Collected data entries:
::::
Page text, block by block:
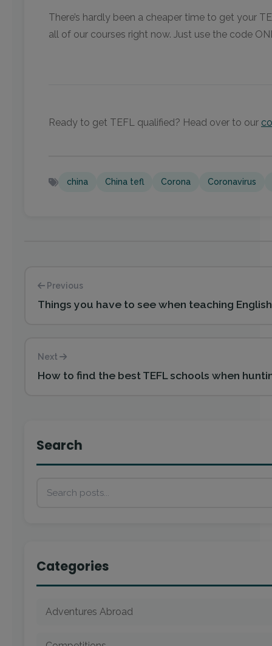
There’s hardly been a cheaper time to get your
all of our courses right now. Just use the code
Ready to get TEFL qualified? Head over to our
china China tefl Corona Coronavirus
Previous
Things you have to see when teaching
Next
How to find the best TEFL schools when
Search
Categories
Adventures Abroad
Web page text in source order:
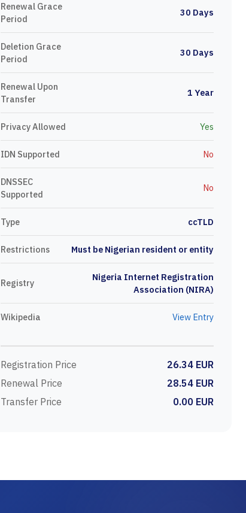
Renewal Grace
Period
30 Days
Deletion Grace
Period
30 Days
Renewal Upon
Transfer
1 Year
Privacy Allowed Yes
IDN Supported No
DNSSEC
Supported
No
Type ccTLD
Restrictions Must be Nigerian resident or entity
Registry
Nigeria Internet Registration
Association (NIRA)
Wikipedia View Entry
Registration Price
26.34 EUR
Renewal Price
28.54 EUR
Transfer Price
0.00 EUR
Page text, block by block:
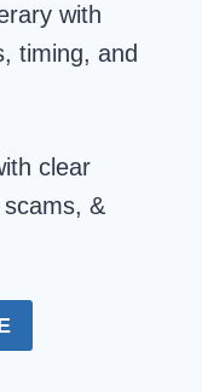
with
timing, and
clear
&
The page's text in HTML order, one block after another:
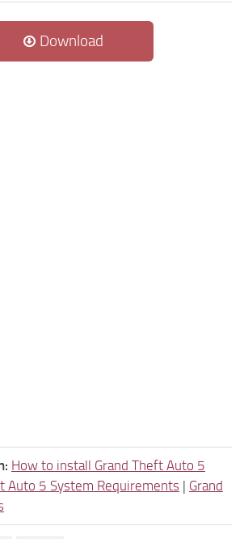
Download
How to install Grand Theft Auto 5
Auto 5 System Requirements | Grand
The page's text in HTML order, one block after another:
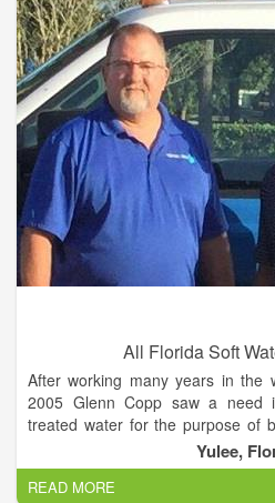
All Florida Soft
After working many years in the
2005 Glenn Copp saw a need
treated water for the purpose of
All Florida Softwater of St.
Water has become North
and filtration provider. Glenn
Yulee,
READ MORE
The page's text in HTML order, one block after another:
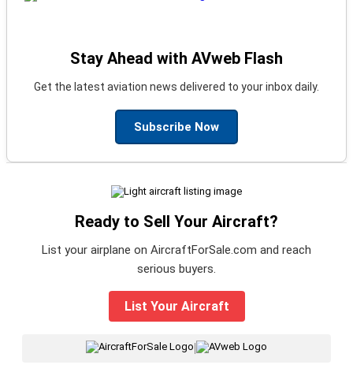
Stay Ahead with AVweb Flash
Get the latest aviation news delivered to your inbox daily.
Subscribe Now
Ready to Sell Your Aircraft?
List your airplane on AircraftForSale.com and reach
serious buyers.
List Your Aircraft
|
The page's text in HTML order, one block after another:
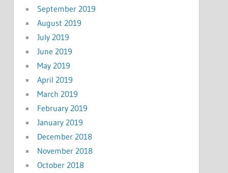
September 2019
August 2019
July 2019
June 2019
May 2019
April 2019
March 2019
February 2019
January 2019
December 2018
November 2018
October 2018
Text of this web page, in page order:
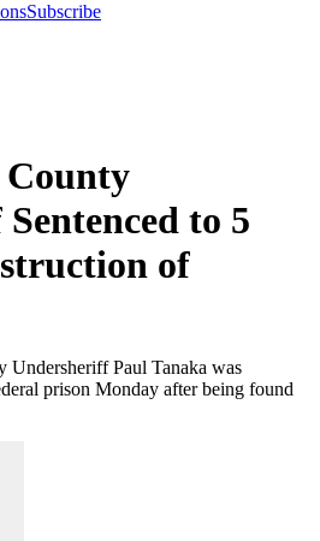
Subscribe
to 5
of
Undersheriff Paul Tanaka was
prison Monday after being found
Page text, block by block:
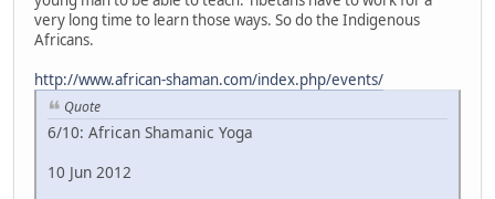
very long time to learn those ways. So do the Indigenous
Africans.
http://www.african-shaman.com/index.php/events/
Quote
6/10: African Shamanic Yoga
10 Jun 2012
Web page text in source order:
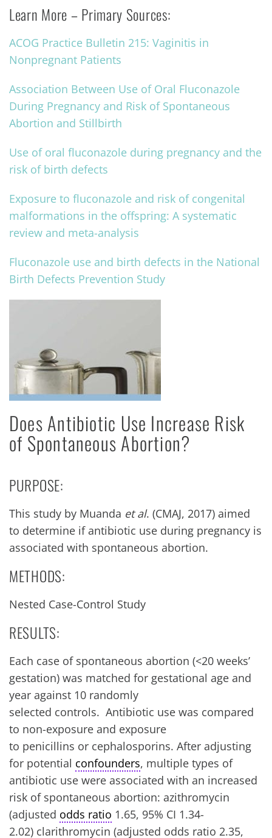
Learn More – Primary Sources:
ACOG Practice Bulletin 215: Vaginitis in
Nonpregnant Patients
Association Between Use of Oral Fluconazole
During Pregnancy and Risk of Spontaneous
Abortion and Stillbirth
Use of oral fluconazole during pregnancy and the
risk of birth defects
Exposure to fluconazole and risk of congenital
malformations in the offspring: A systematic
review and meta-analysis
Fluconazole use and birth defects in the National
Birth Defects Prevention Study
Does Antibiotic Use Increase Risk
of Spontaneous Abortion?
PURPOSE:
This study by Muanda et al. (CMAJ, 2017) aimed
to determine if antibiotic use during pregnancy is
associated with spontaneous abortion.
METHODS:
Nested Case-Control Study
RESULTS:
Each case of spontaneous abortion (<20 weeks’
gestation) was matched for gestational age and
year against 10 randomly
selected controls. Antibiotic use was compared
to non-exposure and exposure
to penicillins or cephalosporins. After adjusting
for potential confounders, multiple types of
antibiotic use were associated with an increased
risk of spontaneous abortion: azithromycin
(adjusted odds ratio 1.65, 95% CI 1.34-
2.02) clarithromycin (adjusted odds ratio 2.35,
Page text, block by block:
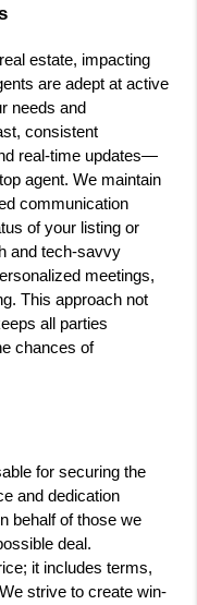
estate, impacting
are adept at active
needs and
consistent
real-time updates—
agent. We maintain
communication
of your listing or
and tech-savvy
meetings,
This approach not
all parties
chances of
for securing the
and dedication
behalf of those we
deal.
it includes terms,
strive to create win-
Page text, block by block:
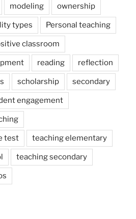
modeling ownership
types Personal teaching
classroom
reading reflection
scholarship secondary
engagement
test teaching elementary
teaching secondary
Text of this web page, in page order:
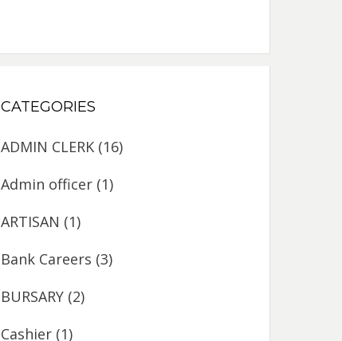
CATEGORIES
ADMIN CLERK (16)
Admin officer (1)
ARTISAN (1)
Bank Careers (3)
BURSARY (2)
Cashier (1)
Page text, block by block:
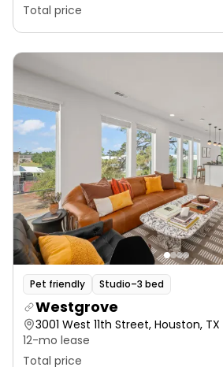
Total price
Pet friendly Studio–3 bed
Westgrove
3001 West 11th Street, Houston,
12-mo lease
Total price
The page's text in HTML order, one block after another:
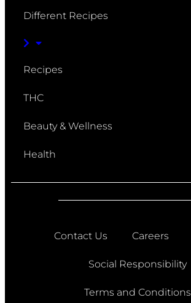
Different Recipes
Recipes
THC
Beauty & Wellness
Health
Contact Us Careers
Social Responsibility
Terms and Conditions
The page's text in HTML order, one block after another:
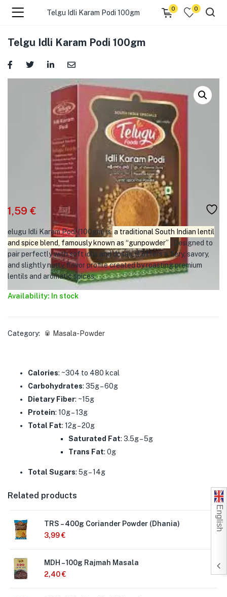
Telgu Idli Karam Podi 100gm
0 0
Telgu Idli Karam Podi 100gm
1,59 €
elugu Idli Karam Podi (100gm) isa traditional South Indian lentil
and spice blend, famously known as “gunpowder” . Designed to
pair perfectly with soft idlis and dosas, it offers a fiery, savory,
and slightly nutty flavor profile created by roasting premium
lentils and aromatic spices.
Availability: In stock
Category: 🥫 Masala-Powder
Calories: ~304 to 480 kcal
Carbohydrates: 35g – 60g
Dietary Fiber: ~15g
Protein: 10g – 13g
Total Fat: 12g – 20g
Saturated Fat: 3.5g – 5g
Trans Fat: 0g
Total Sugars: 5g – 14g
Related products
TRS – 400g Coriander Powder (Dhania)
3,99€
MDH – 100g Rajmah Masala
2,40€
English
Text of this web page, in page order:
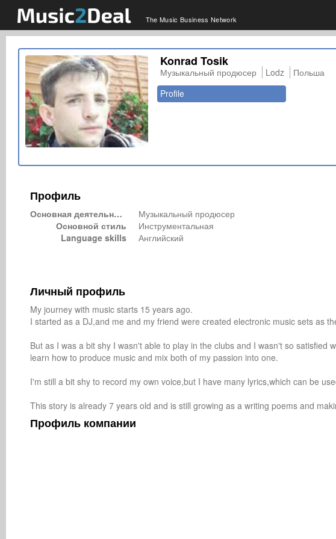
The Music Business Network
Konrad Tosik
Музыкальный продюсер Lodz
Польша
Profile
Профиль
Основная деятельность
Музыкальный продюсер
Основной стиль
Инструментальная
Language skills
Английский
Личный профиль
My journey with music starts 15 years ago.
I started as a DJ,and me and my friend were created electronic music sets as
But as I was a bit shy I wasn't able to play in the clubs and I wasn't so satisfied
learn how to produce music and mix both of my passion into one.
I'm still a bit shy to record my own voice,but I have many lyrics,which can be
This story is already 7 years old and is still growing as a writing poems and
Профиль компании
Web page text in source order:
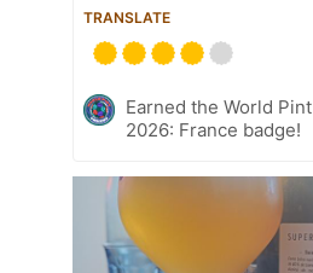
TRANSLATE
Earned the World Pint
2026: France badge!
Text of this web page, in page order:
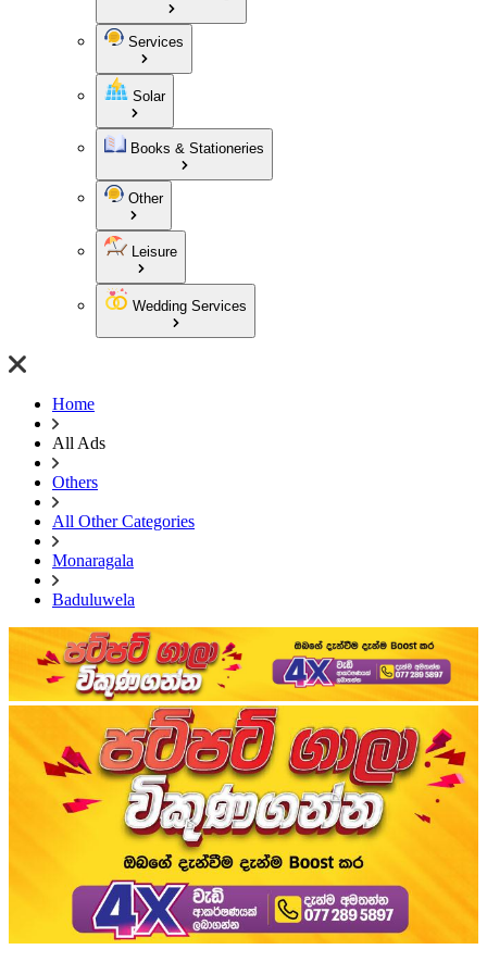
Services
Solar
Books & Stationeries
Other
Leisure
Wedding Services
Home
All Ads
Others
All Other Categories
Monaragala
Baduluwela
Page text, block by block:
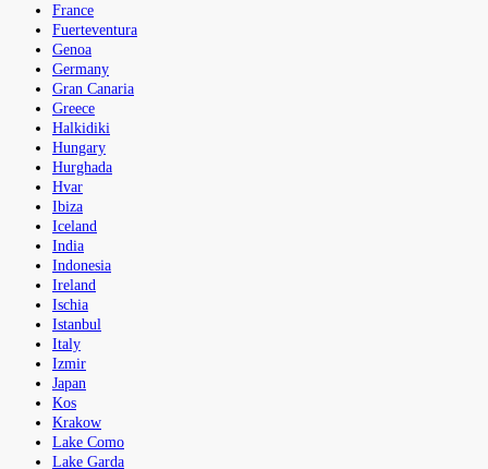
France
Fuerteventura
Genoa
Germany
Gran Canaria
Greece
Halkidiki
Hungary
Hurghada
Hvar
Ibiza
Iceland
India
Indonesia
Ireland
Ischia
Istanbul
Italy
Izmir
Japan
Kos
Krakow
Lake Como
Lake Garda
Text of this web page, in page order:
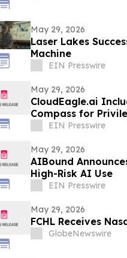
May 29, 2026
Laser Lakes
Machine
EIN Presswire
May 29, 2026
CloudEagle.ai
Compass for
EIN Presswire
May 29, 2026
AIBound
High-Risk AI Use
EIN Presswire
May 29, 2026
FCHL Receives
GlobeNewswire
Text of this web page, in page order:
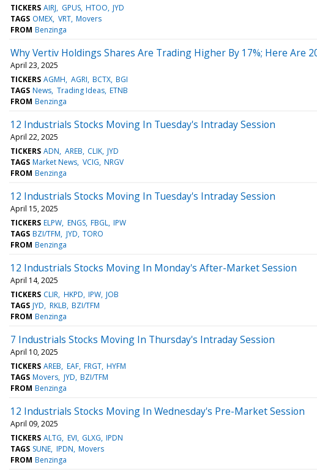
TICKERS AIRJ GPUS HTOO JYD
TAGS OMEX VRT Movers
FROM Benzinga
Why Vertiv Holdings Shares Are Trading Higher By 17%; Here Are
April 23, 2025
TICKERS AGMH AGRI BCTX BGI
TAGS News Trading Ideas ETNB
FROM Benzinga
12 Industrials Stocks Moving In Tuesday's Intraday Session
April 22, 2025
TICKERS ADN AREB CLIK JYD
TAGS Market News VCIG NRGV
FROM Benzinga
12 Industrials Stocks Moving In Tuesday's Intraday Session
April 15, 2025
TICKERS ELPW ENGS FBGL IPW
TAGS BZI/TFM JYD TORO
FROM Benzinga
12 Industrials Stocks Moving In Monday's After-Market Session
April 14, 2025
TICKERS CLIR HKPD IPW JOB
TAGS JYD RKLB BZI/TFM
FROM Benzinga
7 Industrials Stocks Moving In Thursday's Intraday Session
April 10, 2025
TICKERS AREB EAF FRGT HYFM
TAGS Movers JYD BZI/TFM
FROM Benzinga
12 Industrials Stocks Moving In Wednesday's Pre-Market Session
April 09, 2025
TICKERS ALTG EVI GLXG IPDN
TAGS SUNE IPDN Movers
FROM Benzinga
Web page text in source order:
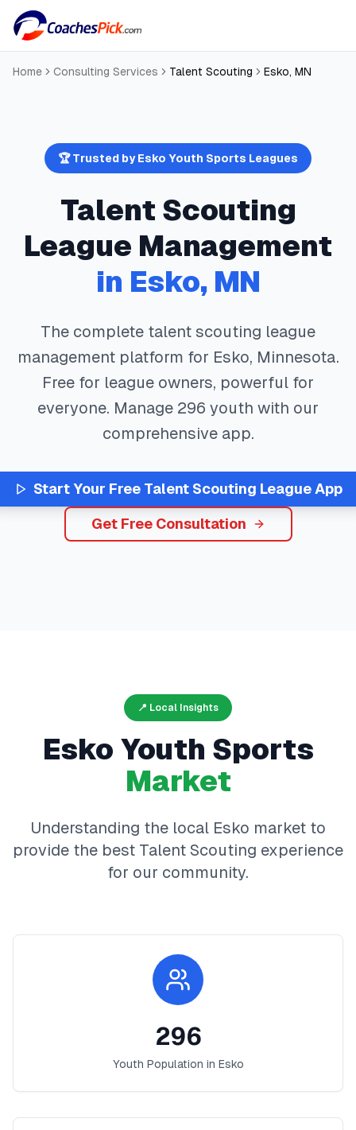
Home Consulting Services Talent Scouting Esko, MN
🏆 Trusted byEsko Youth Sports Leagues
Talent Scouting
League Management
in Esko, MN
The complete talent scouting league
management platform for Esko, Minnesota.
Free for league owners, powerful for
everyone. Manage 296 youth with our
comprehensive app.
Start Your Free Talent Scouting League App
Get Free Consultation
📍 Local Insights
Esko Youth Sports
Market
Understanding the local Esko market to
provide the best Talent Scouting experience
for our community.
296
Youth Population in Esko
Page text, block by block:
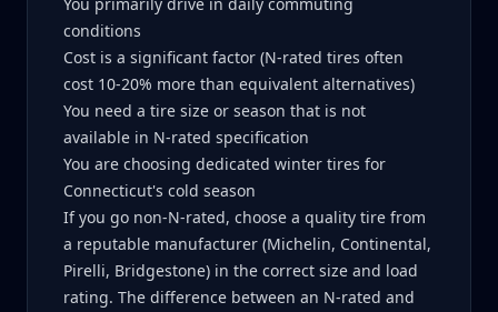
::::
> REQUIREMENT
For each line of the data that includes the word "associated", return a copy of it.

> ANSWER TO THIS EXERCISE
associated with spontaneous abortion.
antibiotic use were associated with an increased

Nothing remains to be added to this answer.